Treat and refer—Patients currently access Ready Responders’ treat-and-refer program via our direct number, 2-1-1, or our commercial app. Our communication center appropriately triages the call. A warm handoff to the local 9-1-1 system is conducted for patients triaged as emergent. Patients eligible for services are entered into Ready Responders’ CAD system and assigned to the nearest medic via proprietary technology connecting to our medic-facing smartphone app. The medic responds to the call, facilitates a telehealth consultation with an advanced-practice provider (doctor or nurse practitioner), and provides navigation, along with identifying transportation solutions, if needed, to the recommended next point of care. Ready Responders has improved care coordination with providers to enable patients’ same-day and next-day appointments with primary care medical homes.

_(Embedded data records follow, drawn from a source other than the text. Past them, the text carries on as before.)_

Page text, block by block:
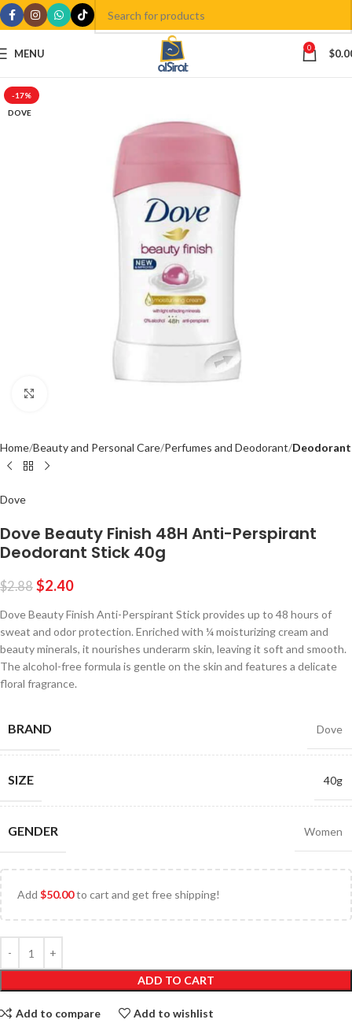
MENU 0 $
-17%
DOVE
Home Beauty and Personal Care Perfumes and Deodorant Deodorant
Dove
Dove Beauty Finish 48H Anti-Perspirant
Deodorant Stick 40g
$2.88 $2.40
Dove Beauty Finish Anti-Perspirant Stick provides up to 48 hours of
sweat and odor protection. Enriched with ¼ moisturizing cream and
beauty minerals, it nourishes underarm skin, leaving it soft and smooth.
The alcohol-free formula is gentle on the skin and features a delicate
floral fragrance.
BRAND Dove
SIZE 40g
GENDER Women
Add $50.00to cart and get free shipping!
ADD TO CART
Add to compare Add to wishlist
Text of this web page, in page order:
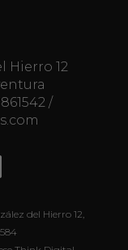
Hierro 12
/
del Hierro 12,
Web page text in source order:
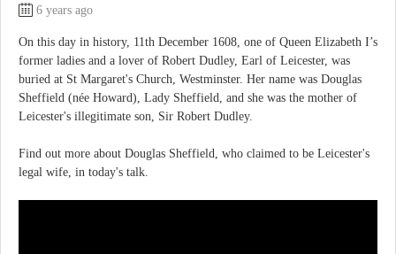
6 years ago
On this day in history, 11th December 1608, one of Queen Elizabeth I’s
former ladies and a lover of Robert Dudley, Earl of Leicester, was
buried at St Margaret's Church, Westminster. Her name was Douglas
Sheffield (née Howard), Lady Sheffield, and she was the mother of
Leicester's illegitimate son, Sir Robert Dudley.
Find out more about Douglas Sheffield, who claimed to be Leicester's
legal wife, in today's talk.
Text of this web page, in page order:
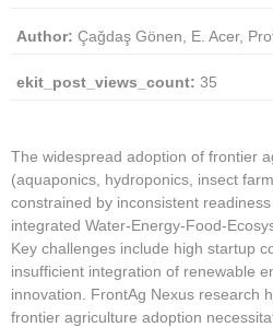
The widespread adoption of frontier
(aquaponics, hydroponics, insect
constrained by inconsistent
integrated Water-Energy-Food-
Key challenges include high startup
insufficient integration of renewable
innovation. FrontAg Nexus research
frontier agriculture adoption
Author: Çağdaş Gönen, E. Acer,
ekit_post_views_count: 35
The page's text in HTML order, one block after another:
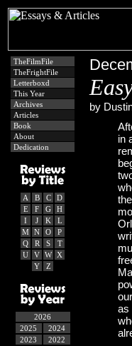
TheFilmFile
TheFrightFile
Letterboxd
This Year
Archives
Articles
Book
About
Dedication
A B C
D
E
F G
H
I
J K
L
M N O
P
Q
R S
T
U
V W X
Y
Z
2026
2025
2024
2023
2022
by
in
as
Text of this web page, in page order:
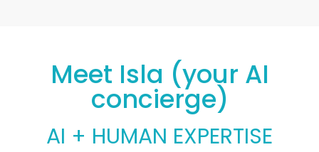
Meet Isla (your AI
concierge)
AI + HUMAN EXPERTISE
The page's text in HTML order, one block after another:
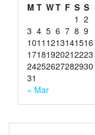
M T WT F S S
1 2
3 4 5 6 7 8 9
1011 1213141516
17181920212223
24252627282930
31
« Mar
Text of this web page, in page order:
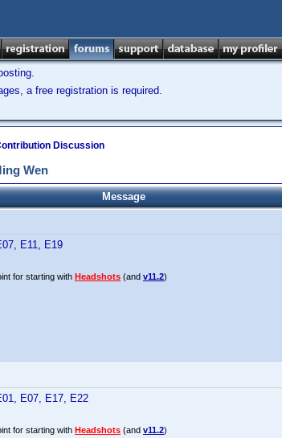
a free registration is required.
Discussion
Wen
Message
E11, E19
for starting with Headshots (and v11.2)
E07, E17, E22
for starting with Headshots (and v11.2)
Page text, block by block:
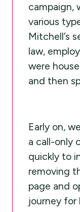
campaign,
various
Mitchell’s
law,
were
and then
Early on,
a call-only
quickly to
removing
page and
journey for
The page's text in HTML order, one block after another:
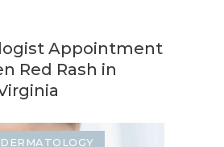
Appointment
Red Rash in
DERMATOLOGY
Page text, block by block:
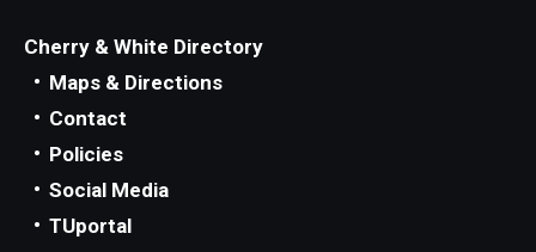
Cherry & White Directory
Maps & Directions
Contact
Policies
Social Media
TUportal
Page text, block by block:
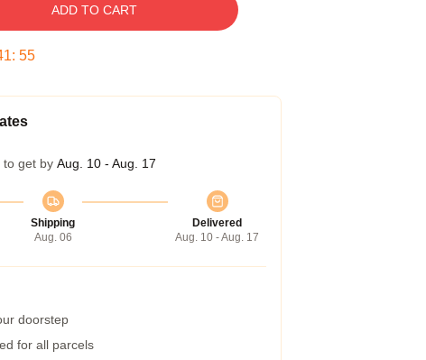
ADD TO CART
: 54
to get by Aug. 10 - Aug. 17
Shipping
Aug. 06
Delivered
Aug. 10 - Aug. 17
doorstep
for all parcels
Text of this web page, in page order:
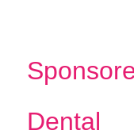
Dental
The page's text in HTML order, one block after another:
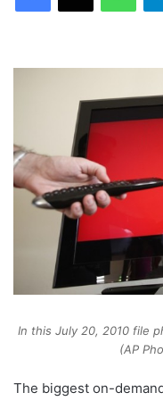
In this July 20, 2010 file
(AP
The biggest on-
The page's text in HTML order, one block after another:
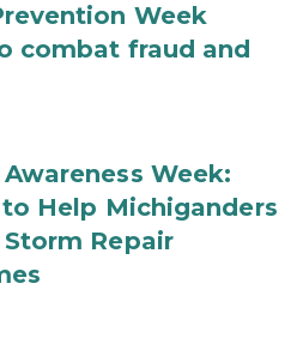
Week
combat fraud and
Week:
to Help Michiganders
Repair
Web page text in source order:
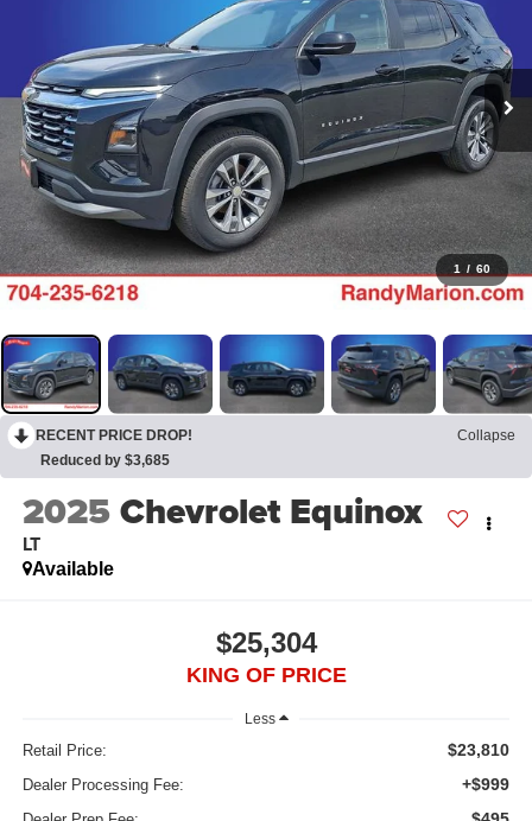
1 / 60
RECENT PRICE DROP!
Collapse
Reduced by $3,685
2025Chevrolet Equinox
LT
Available
$25,304
KING OF PRICE
Less
Retail Price: $23,810
Dealer Processing Fee: +$999
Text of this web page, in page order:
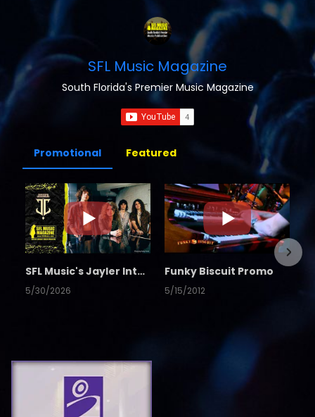
SFL Music Magazine
South Florida's Premier Music Magazine
Promotional Featured
SFL Music's Jayler Interview
5/30/2026
Funky Biscuit Promo
5/15/2012
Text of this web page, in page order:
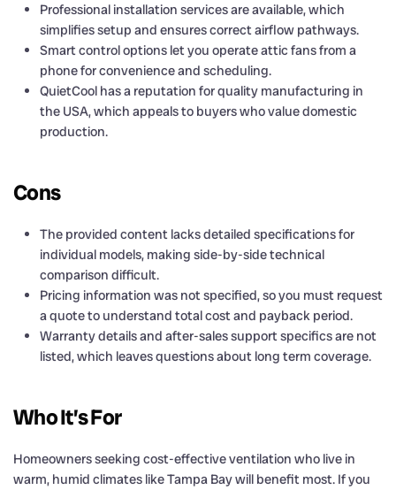
Professional installation services are available, which
simplifies setup and ensures correct airflow pathways.
Smart control options let you operate attic fans from a
phone for convenience and scheduling.
QuietCool has a reputation for quality manufacturing in
the USA, which appeals to buyers who value domestic
production.
Cons
The provided content lacks detailed specifications for
individual models, making side-by-side technical
comparison difficult.
Pricing information was not specified, so you must request
a quote to understand total cost and payback period.
Warranty details and after-sales support specifics are not
listed, which leaves questions about long term coverage.
Who It’s For
Homeowners seeking cost-effective ventilation who live in
warm, humid climates like Tampa Bay will benefit most. If you
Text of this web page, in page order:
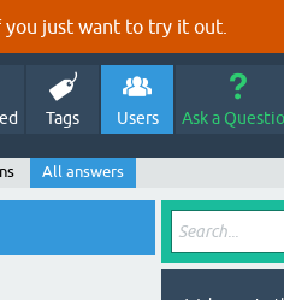
you just want to try it out.
Tags Users Ask a
All answers
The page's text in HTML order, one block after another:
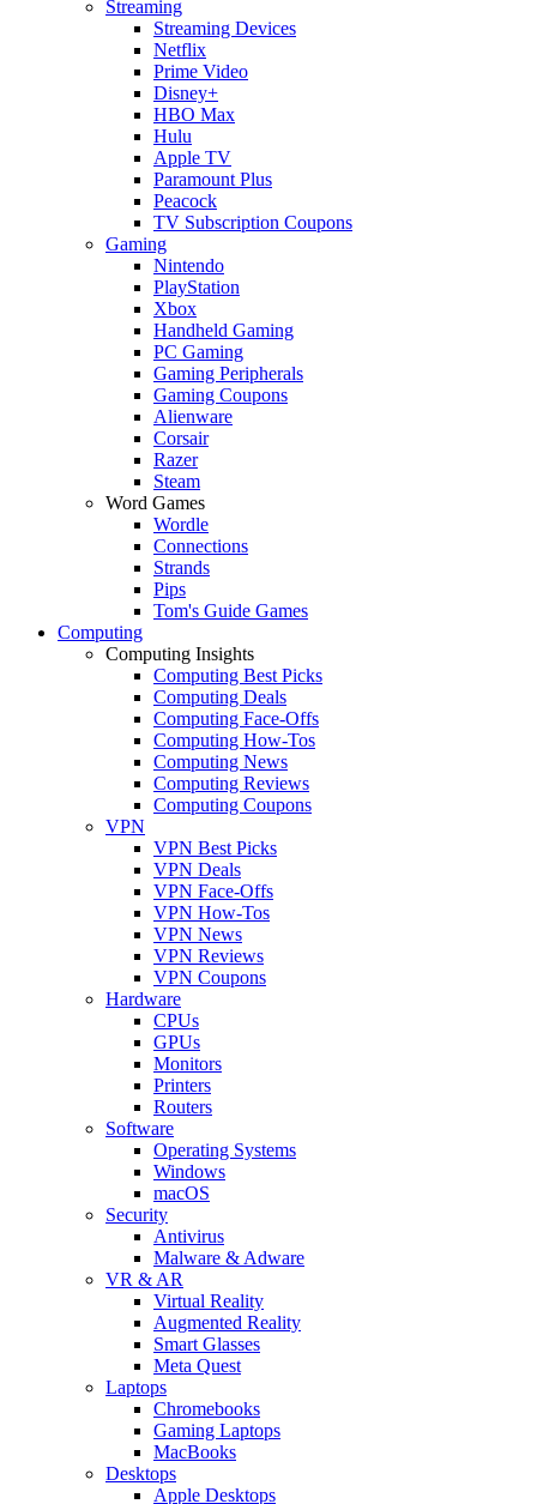
Streaming
Streaming Devices
Netflix
Prime Video
Disney+
HBO Max
Hulu
Apple TV
Paramount Plus
Peacock
TV Subscription Coupons
Gaming
Nintendo
PlayStation
Xbox
Handheld Gaming
PC Gaming
Gaming Peripherals
Gaming Coupons
Alienware
Corsair
Razer
Steam
Word Games
Wordle
Connections
Strands
Pips
Tom's Guide Games
Computing
Computing Insights
Computing Best Picks
Computing Deals
Computing Face-Offs
Computing How-Tos
Computing News
Computing Reviews
Computing Coupons
VPN
VPN Best Picks
VPN Deals
VPN Face-Offs
VPN How-Tos
VPN News
VPN Reviews
VPN Coupons
Hardware
CPUs
GPUs
Monitors
Printers
Routers
Software
Operating Systems
Windows
macOS
Security
Antivirus
Malware & Adware
VR & AR
Virtual Reality
Augmented Reality
Smart Glasses
Meta Quest
Laptops
Chromebooks
Gaming Laptops
MacBooks
Desktops
Apple Desktops
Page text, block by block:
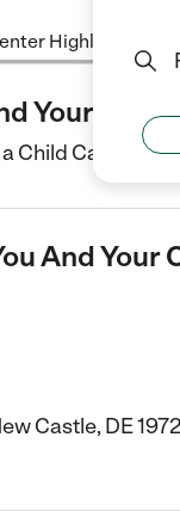
Highlights
Your Child
Child Care
And Your
Castle, DE
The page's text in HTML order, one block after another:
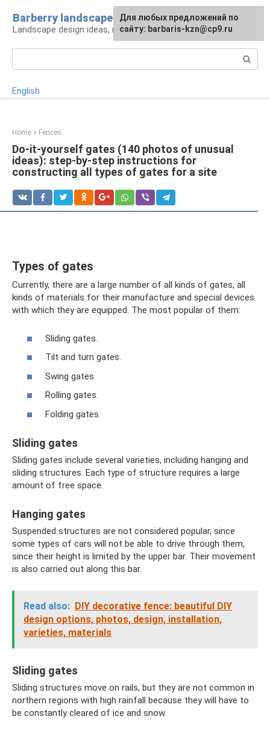
content
Barberry landscape
Landscape design ideas, rules and tips
English
Home » Fences
Do-it-yourself gates (140 photos of unusual
ideas): step-by-step instructions for
constructing all types of gates for a site
Types of gates
Currently, there are a large number of all kinds of gates, all
kinds of materials for their manufacture and special devices
with which they are equipped. The most popular of them:
Sliding gates.
Tilt and turn gates.
Swing gates.
Rolling gates.
Folding gates.
Sliding gates
Sliding gates include several varieties, including hanging and
sliding structures. Each type of structure requires a large
amount of free space.
Hanging gates
Suspended structures are not considered popular, since
some types of cars will not be able to drive through them,
since their height is limited by the upper bar. Their movement
is also carried out along this bar.
Read also: DIY decorative fence: beautiful DIY
design options, photos, design, installation,
varieties, materials
Sliding gates
Sliding structures move on rails, but they are not common in
northern regions with high rainfall because they will have to
be constantly cleared of ice and snow.
For any suggestions regarding
the site:[email protected]
Для любых предложений по
сайту: barbaris-kzn@cp9.ru
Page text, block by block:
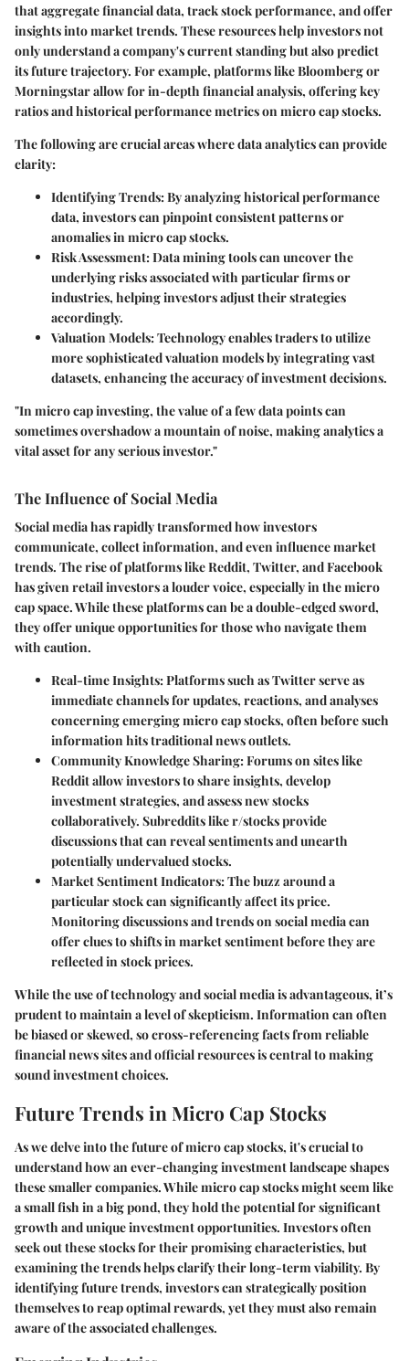
that aggregate financial data, track stock performance, and offer
insights into market trends. These resources help investors not
only understand a company's current standing but also predict
its future trajectory. For example, platforms likeBloombergor
Morningstarallow for in-depth financial analysis, offering key
ratios and historical performance metrics on micro cap stocks.
The following are crucial areas where data analytics can provide
clarity:
Identifying Trends:By analyzing historical performance
data, investors can pinpoint consistent patterns or
anomalies in micro cap stocks.
Risk Assessment:Data mining tools can uncover the
underlying risks associated with particular firms or
industries, helping investors adjust their strategies
accordingly.
Valuation Models:Technology enables traders to utilize
more sophisticated valuation models by integrating vast
datasets, enhancing the accuracy of investment decisions.
"In micro cap investing, the value of a few data points can
sometimes overshadow a mountain of noise, making analytics a
vital asset for any serious investor."
The Influence of Social Media
Social media has rapidly transformed how investors
communicate, collect information, and even influence market
trends. The rise of platforms like Reddit, Twitter, and Facebook
has given retail investors a louder voice, especially in the micro
cap space. While these platforms can be a double-edged sword,
they offer unique opportunities for those who navigate them
with caution.
Real-time Insights:Platforms such asTwitterserve as
immediate channels for updates, reactions, and analyses
concerning emerging micro cap stocks, often before such
information hits traditional news outlets.
Community Knowledge Sharing:Forums on sites like
Redditallow investors to share insights, develop
investment strategies, and assess new stocks
collaboratively. Subreddits liker/stocksprovide
discussions that can reveal sentiments and unearth
potentially undervalued stocks.
Market Sentiment Indicators:The buzz around a
particular stock can significantly affect its price.
Monitoring discussions and trends on social media can
offer clues to shifts in market sentiment before they are
reflected in stock prices.
While the use of technology and social media is advantageous, it’s
prudent to maintain a level of skepticism. Information can often
be biased or skewed, so cross-referencing facts from reliable
financial news sites and official resources is central to making
sound investment choices.
Future Trends in Micro Cap Stocks
As we delve into the future of micro cap stocks, it's crucial to
understand how an ever-changing investment landscape shapes
these smaller companies. While micro cap stocks might seem like
a small fish in a big pond, they hold the potential for significant
growth and unique investment opportunities. Investors often
seek out these stocks for their promising characteristics, but
examining the trends helps clarify their long-term viability. By
identifying future trends, investors can strategically position
themselves to reap optimal rewards, yet they must also remain
aware of the associated challenges.

Working together as a team, we are making it easier for residents to access the right care at the right time.
 
Community care—Ready Responders’ community care program is a healthy-lifestyle behavioral-education program designed specifically for individuals who struggle to manage health conditions and lack access to necessary resources. The program’s premise is that equipping patients with the appropriate tools, resources, and support will help them effectively manage their health conditions, thereby reducing the overutilization of emergency services. Patient referrals are typically provided by health plans and community healthcare partners. Enrolled patients are assisted in identifying and meeting health goals by utilizing guidelines based on the social determinants of health. Patients are ultimately connected to primary care providers, applicable social services, and transportation as needed to facilitate reaching long-term health goals. The typical patient will be enrolled up to three months and complete approximately 15 home visits, graduating when they meet criteria set by Ready Responders’ physicians and the health plans.